Spinal surgery 4 months ago and my doctor says I'm 'doing great' — I can barely shower
I don't even know where to start with this. Back in the spring I got hit head-on by a driver who ran a red light while I was on my way to pick up my kid from school. The impact was brutal — I ended up with two fractured vertebrae and a collapsed lung. Had surgery about six weeks after the crash to stabilize my spine.
Four months out now and my follow-up notes literally say my recovery is "progressing well" and my pain is "adequately controlled." I want to know who they talked to, because it wasn't me. I cannot stand long enough to make a sandwich. I had to buy a shower chair because standing for five minutes sends shooting pain down both legs. My employer keeps emailing asking for a return-to-work timeline and I genuinely don't know what to tell them because I don't know.

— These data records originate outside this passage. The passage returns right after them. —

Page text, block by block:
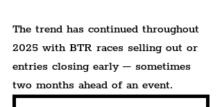
The trend has continued throughout
2025 with BTR races selling out or
entries closing early – sometimes
two months ahead of an event.
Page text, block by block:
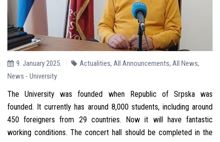
9. January 2025. Actualities, All Announcements, All News,
News - University
The University was founded when Republic of Srpska was
founded. It currently has around 8,000 students, including around
450 foreigners from 29 countries. Now it will have fantastic
working conditions. The concert hall should be completed in the
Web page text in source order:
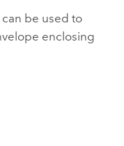
be used to
enclosing
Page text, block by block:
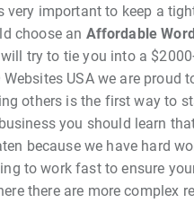
very important to keep a
choose an Affordable
try to tie you into a
Websites USA we are proud
others is the first way to
you should learn
because we have hard
to work fast to ensure
there are more complex
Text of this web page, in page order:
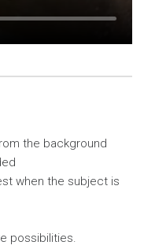
seconds
the background
when the subject is
possibilities.
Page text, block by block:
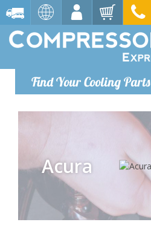
Find Your Cooling Parts
Acura
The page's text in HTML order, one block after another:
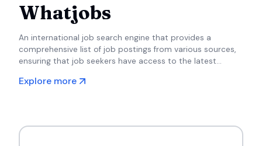
Whatjobs
An international job search engine that provides a
comprehensive list of job postings from various sources,
ensuring that job seekers have access to the latest
Explore more
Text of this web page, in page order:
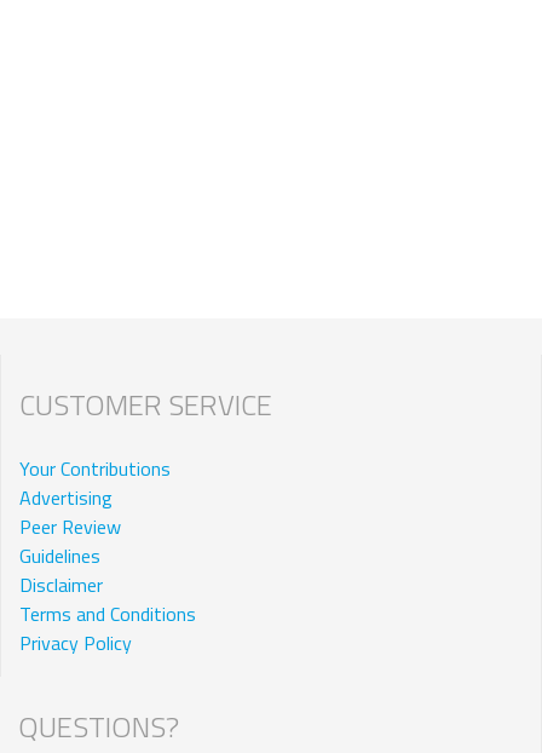
CUSTOMER SERVICE
Your Contributions
Advertising
Peer Review
Guidelines
Disclaimer
Terms and Conditions
Privacy Policy
QUESTIONS?
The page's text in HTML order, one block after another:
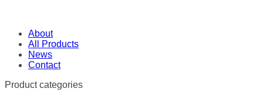
About
All Products
News
Contact
Product categories
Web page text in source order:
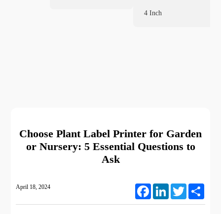
4 Inch
Choose Plant Label Printer for Garden
or Nursery: 5 Essential Questions to
Ask
April 18, 2024 FacebookLinkedIn Twitter
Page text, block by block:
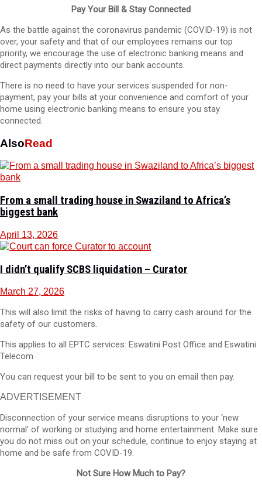
Pay Your Bill & Stay Connected
As the battle against the coronavirus pandemic (COVID-19) is not
over, your safety and that of our employees remains our top
priority, we encourage the use of electronic banking means and
direct payments directly into our bank accounts.
There is no need to have your services suspended for non-
payment, pay your bills at your convenience and comfort of your
home using electronic banking means to ensure you stay
connected.
AlsoRead
From a small trading house in Swaziland to Africa’s
biggest bank
April 13, 2026
I didn’t qualify SCBS liquidation – Curator
March 27, 2026
This will also limit the risks of having to carry cash around for the
safety of our customers.
This applies to all EPTC services: Eswatini Post Office and Eswatini
Telecom
You can request your bill to be sent to you on email then pay.
ADVERTISEMENT
Disconnection of your service means disruptions to your ‘new
normal’ of working or studying and home entertainment. Make sure
you do not miss out on your schedule, continue to enjoy staying at
home and be safe from COVID-19.
Not Sure How Much to Pay?
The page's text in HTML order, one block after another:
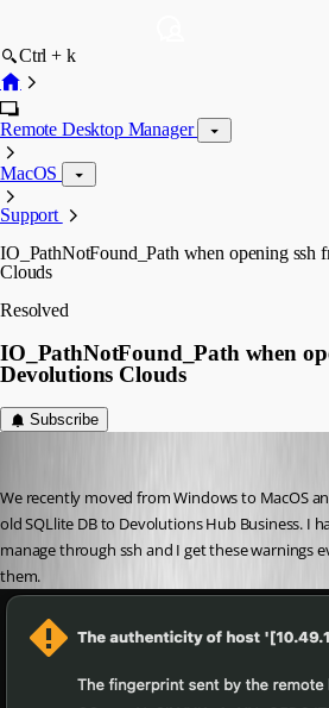
Ctrl + k
Remote Desktop Manager
MacOS
Support
IO_PathNotFound_Path when opening ssh
Clouds
Resolved
IO_PathNotFound_Path when
Devolutions Clouds
Subscribe
We recently moved from Windows to MacOS
old SQLlite DB to Devolutions Hub Business. I
manage through ssh and I get these warnings
them.
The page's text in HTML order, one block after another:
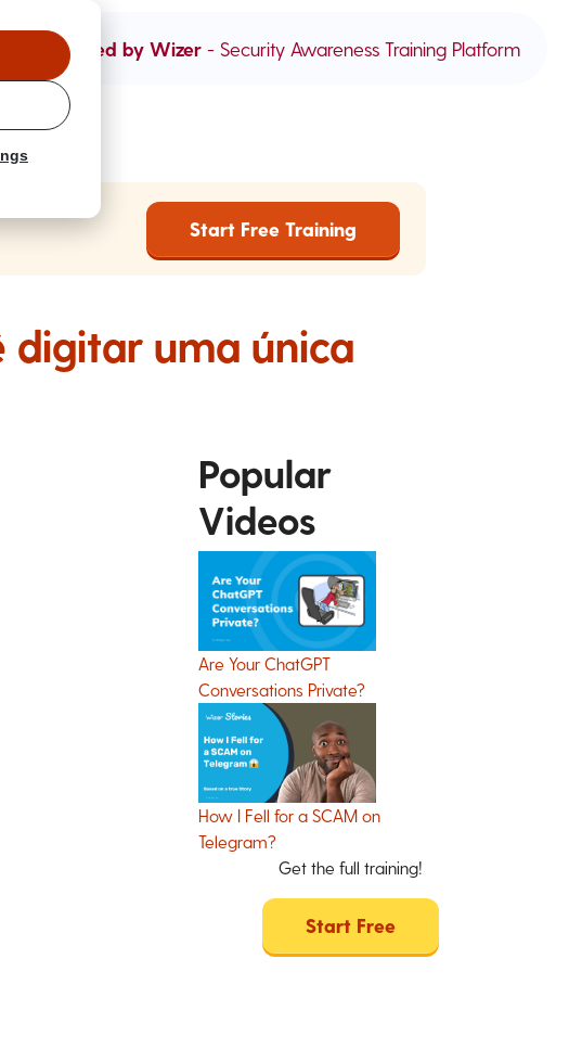
Powered by Wizer - Security Awareness Training Platform
Start Free Training
digitar uma única
Popular
Videos
Are Your ChatGPT
Conversations Private?
How I Fell for a SCAM on
Telegram?
Get the full training!
Start Free
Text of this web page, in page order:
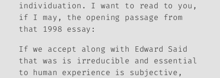
individuation. I want to read to you,
if I may, the opening passage from
that 1998 essay:
If we accept along with Edward Said
that was is irreducible and essential
to human experience is subjective,
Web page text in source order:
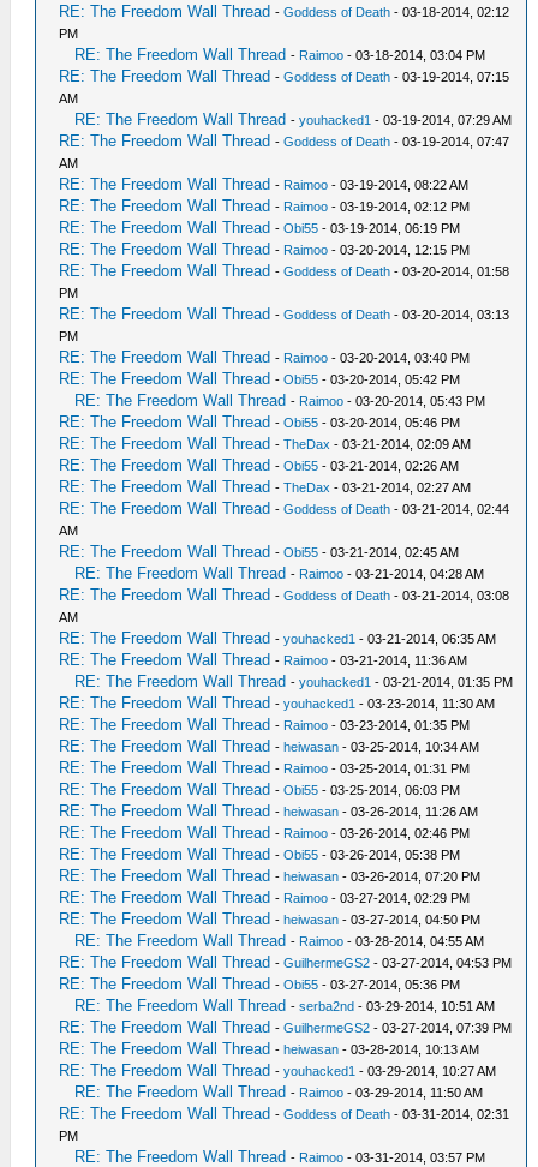
RE: The Freedom Wall Thread -Goddess of Death - 03-18-2014, 02:12
PM
RE: The Freedom Wall Thread - Raimoo - 03-18-2014, 03:04 PM
RE: The Freedom Wall Thread -Goddess of Death - 03-19-2014, 07:15
AM
RE: The Freedom Wall Thread -youhacked1 - 03-19-2014, 07:29 AM
RE: The Freedom Wall Thread -Goddess of Death - 03-19-2014, 07:47
AM
RE: The Freedom Wall Thread - Raimoo - 03-19-2014, 08:22 AM
RE: The Freedom Wall Thread - Raimoo - 03-19-2014, 02:12 PM
RE: The Freedom Wall Thread -Obi55 - 03-19-2014, 06:19 PM
RE: The Freedom Wall Thread - Raimoo - 03-20-2014, 12:15 PM
RE: The Freedom Wall Thread -Goddess of Death - 03-20-2014, 01:58
PM
RE: The Freedom Wall Thread -Goddess of Death - 03-20-2014, 03:13
PM
RE: The Freedom Wall Thread - Raimoo - 03-20-2014, 03:40 PM
RE: The Freedom Wall Thread -Obi55 - 03-20-2014, 05:42 PM
RE: The Freedom Wall Thread - Raimoo - 03-20-2014, 05:43 PM
RE: The Freedom Wall Thread -Obi55 - 03-20-2014, 05:46 PM
RE: The Freedom Wall Thread -TheDax - 03-21-2014, 02:09 AM
RE: The Freedom Wall Thread -Obi55 - 03-21-2014, 02:26 AM
RE: The Freedom Wall Thread -TheDax - 03-21-2014, 02:27 AM
RE: The Freedom Wall Thread -Goddess of Death - 03-21-2014, 02:44
AM
RE: The Freedom Wall Thread -Obi55 - 03-21-2014, 02:45 AM
RE: The Freedom Wall Thread - Raimoo - 03-21-2014, 04:28 AM
RE: The Freedom Wall Thread -Goddess of Death - 03-21-2014, 03:08
AM
RE: The Freedom Wall Thread -youhacked1 - 03-21-2014, 06:35 AM
RE: The Freedom Wall Thread - Raimoo - 03-21-2014, 11:36 AM
RE: The Freedom Wall Thread -youhacked1 - 03-21-2014, 01:35 PM
RE: The Freedom Wall Thread -youhacked1 - 03-23-2014, 11:30 AM
RE: The Freedom Wall Thread - Raimoo - 03-23-2014, 01:35 PM
RE: The Freedom Wall Thread -heiwasan - 03-25-2014, 10:34 AM
RE: The Freedom Wall Thread - Raimoo - 03-25-2014, 01:31 PM
RE: The Freedom Wall Thread -Obi55 - 03-25-2014, 06:03 PM
RE: The Freedom Wall Thread -heiwasan - 03-26-2014, 11:26 AM
RE: The Freedom Wall Thread - Raimoo - 03-26-2014, 02:46 PM
RE: The Freedom Wall Thread -Obi55 - 03-26-2014, 05:38 PM
RE: The Freedom Wall Thread -heiwasan - 03-26-2014, 07:20 PM
RE: The Freedom Wall Thread - Raimoo - 03-27-2014, 02:29 PM
RE: The Freedom Wall Thread -heiwasan - 03-27-2014, 04:50 PM
RE: The Freedom Wall Thread - Raimoo - 03-28-2014, 04:55 AM
RE: The Freedom Wall Thread -GuilhermeGS2 - 03-27-2014, 04:53 PM
RE: The Freedom Wall Thread -Obi55 - 03-27-2014, 05:36 PM
RE: The Freedom Wall Thread -serba2nd - 03-29-2014, 10:51 AM
RE: The Freedom Wall Thread -GuilhermeGS2 - 03-27-2014, 07:39 PM
RE: The Freedom Wall Thread -heiwasan - 03-28-2014, 10:13 AM
RE: The Freedom Wall Thread -youhacked1 - 03-29-2014, 10:27 AM
RE: The Freedom Wall Thread - Raimoo - 03-29-2014, 11:50 AM
RE: The Freedom Wall Thread -Goddess of Death - 03-31-2014, 02:31
PM
RE: The Freedom Wall Thread - Raimoo - 03-31-2014, 03:57 PM
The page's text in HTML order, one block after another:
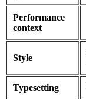
Performance
context
Style
Typesetting
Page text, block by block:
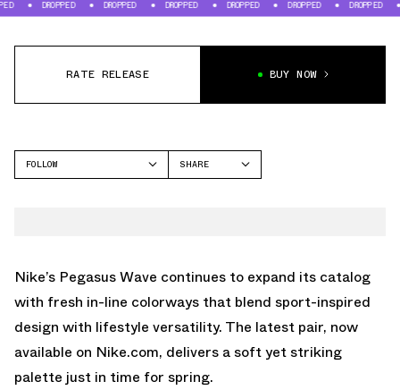
DROPPED DROPPED DROPPED DROPPED DROPPED DROPPED
RATE RELEASE BUY NOW
FOLLOW
SHARE
Nike’s Pegasus Wave continues to expand its catalog
with fresh in-line colorways that blend sport-inspired
design with lifestyle versatility. The latest pair, now
available on Nike.com, delivers a soft yet striking
palette just in time for spring.
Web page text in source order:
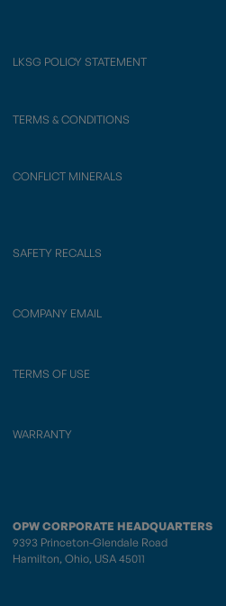
LKSG POLICY STATEMENT
TERMS & CONDITIONS
CONFLICT MINERALS
SAFETY RECALLS
COMPANY EMAIL
TERMS OF USE
WARRANTY
OPW CORPORATE HEADQUARTERS
9393 Princeton-Glendale Road
Hamilton, Ohio, USA 45011
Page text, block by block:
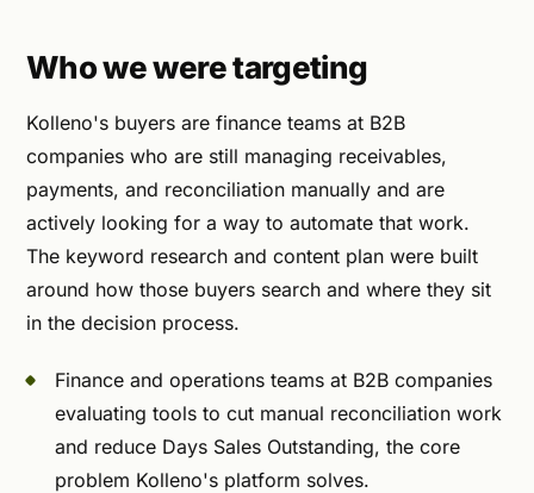
Who we were targeting
Kolleno's buyers are finance teams at B2B
companies who are still managing receivables,
payments, and reconciliation manually and are
actively looking for a way to automate that work.
The keyword research and content plan were built
around how those buyers search and where they sit
in the decision process.
Finance and operations teams at B2B companies
evaluating tools to cut manual reconciliation work
and reduce Days Sales Outstanding, the core
problem Kolleno's platform solves.
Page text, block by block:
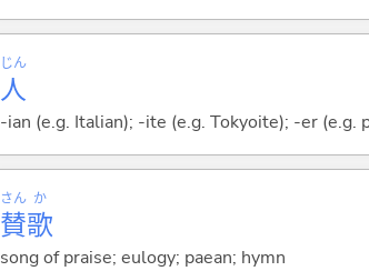
人
じん
-ian (e.g. Italian); -ite (e.g. Tokyoite); -er
賛
さん
歌
か
song of praise; eulogy; paean; hymn
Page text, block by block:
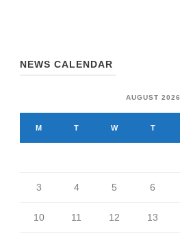
NEWS CALENDAR
AUGUST 2026
M T W T
3 4 5 6
10 11 12 13

The part that's wrecking me mentally is how alone this feels. My family loves me and they try, but they don't get it. My partner keeps saying things like "you look so much better than last month" and maybe that's true but I still can't sleep more than two hours without waking up in agony. I feel like I'm supposed to perform recovery for everyone around me.
And then there's the insurance side of things, which is its own nightmare that I don't even have the energy to get into right now.
Has anyone else felt like their medical records describe a completely different person than the one actually living in their body? How do you even push back on that? How did you cope when everyone expected you to just... bounce back?